Is it SecOps or Sec vs. Ops?

For one industry observer, the dynamic reflected in the CrowdStrike outage isn't about the technical details of how tools operate but an organizational disconnect between IT security teams that choose tools and the operations teams that must respond to issues when those tools fail.

"Because of well-known breaches, like the [2014] Sony Pictures breach, security teams have gotten a lot more power than operations people and can mandate to the ops teams what products to roll out across the entire environment," said Rich Lane, IT director at the City of Medford, Mass., who said he saw these patterns develop as an IT practitioner at past jobs, such as at Bain Capital during the aftermath of the Sony breach, and as an executive at security operations software vendor Netenrich. "And [ops has] no ability to push back and say, 'I think this is a bad idea,' or 'What's your update methodology?' That's what led to this whole fiasco."
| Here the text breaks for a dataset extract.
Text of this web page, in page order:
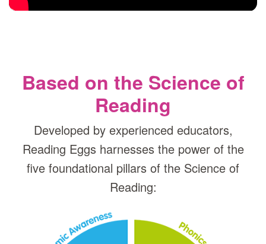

Whether Microsoft changes its kernel access approach matters less, in Lane's view, than ops having a seat at the table when security is choosing and implementing products, especially given the disruption a change in software implementation might cause.

Keith Townsend, president, The CTO Advisor Caption: Keith TownsendKeith Townsend

"[Removing kernel access is] something [Microsoft] probably should have done 25 years ago -- just the fear is going to be, 'How many hundreds of products is it going to break?'" he said. "The hands-on people have to be there to kick the tires on products."

Many security breaches are accomplished without malware, Sanabria said. But anti-malware tools are sometimes chosen for political reasons.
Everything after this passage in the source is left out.